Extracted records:

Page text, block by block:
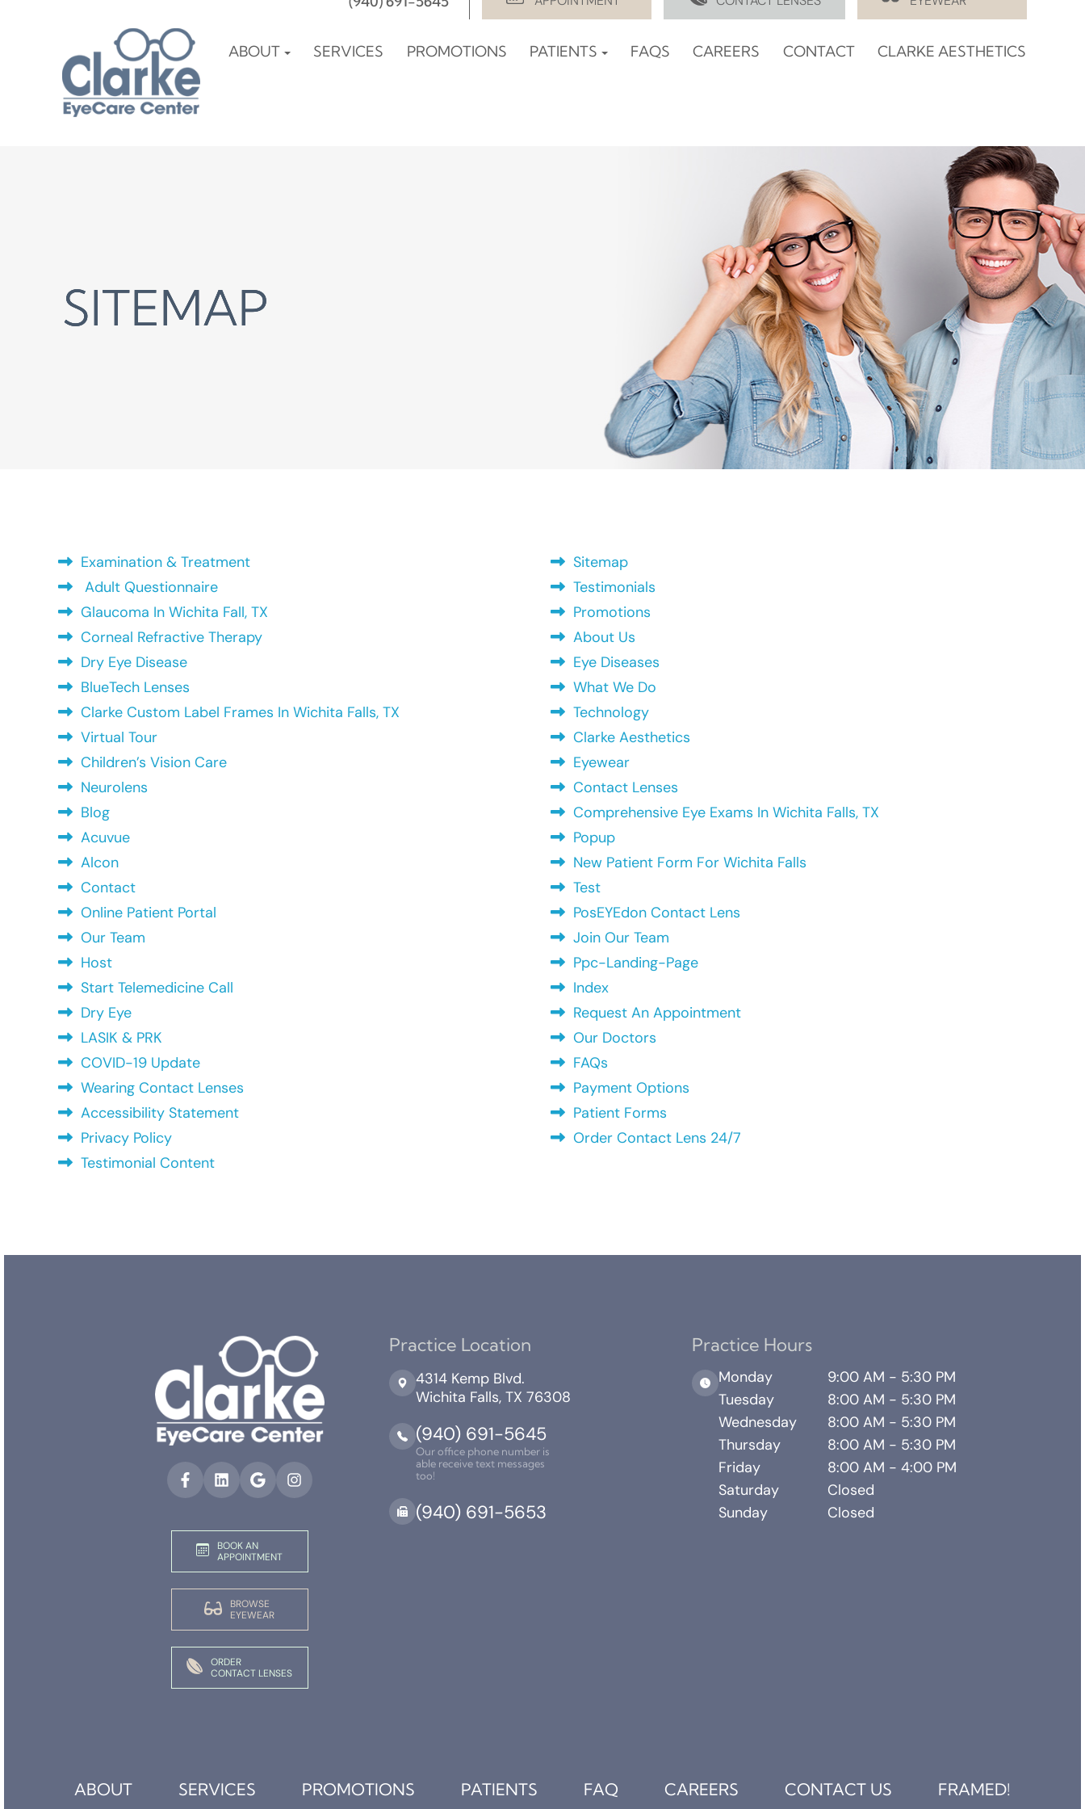
ABOUT SERVICES PROMOTIONS PATIENTS FAQS CAREERS CONTACT CLARKE AESTHETICS
SITEMAP
SITEMAP
SITEMAP
Examination & Treatment
Adult Questionnaire
Glaucoma In Wichita Fall, TX
Corneal Refractive Therapy
Dry Eye Disease
BlueTech Lenses
Clarke Custom Label Frames In Wichita Falls, TX
Virtual Tour
Children’s Vision Care
Neurolens
Blog
Acuvue
Alcon
Contact
Online Patient Portal
Our Team
Host
Start Telemedicine Call
Dry Eye
LASIK & PRK
COVID-19 Update
Wearing Contact Lenses
Accessibility Statement
Privacy Policy
Testimonial Content
Sitemap
Testimonials
Promotions
About Us
Eye Diseases
What We Do
Technology
Clarke Aesthetics
Eyewear
Contact Lenses
Comprehensive Eye Exams In Wichita Falls, TX
Popup
New Patient Form For Wichita Falls
Test
PosEYEdon Contact Lens
Join Our Team
Ppc-Landing-Page
Index
Request An Appointment
Our Doctors
FAQs
Payment Options
Patient Forms
Order Contact Lens 24/7
BOOK AN
APPOINTMENT
BROWSE
EYEWEAR
ORDER
CONTACT LENSES
Practice Location
4314 Kemp Blvd.
Wichita Falls, TX 76308
(940) 691-5645
Our office phone number is
able receive text messages
too!
(940) 691-5653
Practice Hours
Monday
9:00 AM - 5:30 PM
Tuesday
8:00 AM - 5:30 PM
Wednesday
8:00 AM - 5:30 PM
Thursday
8:00 AM - 5:30 PM
Friday
8:00 AM - 4:00 PM
Saturday
Closed
Sunday
Closed
ABOUT SERVICES PROMOTIONS PATIENTS FAQ CAREERS CONTACT US FRAMED!

● **Problem to solve**
Set down, unchanged, only those lines above that fall between the line with "Glaucoma In Wichita Fall, TX" and the line with "Testimonials", the two end lines included.

● **Written answer**
Glaucoma In Wichita Fall, TX
Corneal Refractive Therapy
Dry Eye Disease
BlueTech Lenses
Clarke Custom Label Frames In Wichita Falls, TX
Virtual Tour
Children’s Vision Care
Neurolens
Blog
Acuvue
Alcon
Contact
Online Patient Portal
Our Team
Host
Start Telemedicine Call
Dry Eye
LASIK & PRK
COVID-19 Update
Wearing Contact Lenses
Accessibility Statement
Privacy Policy
Testimonial Content
Sitemap
Testimonials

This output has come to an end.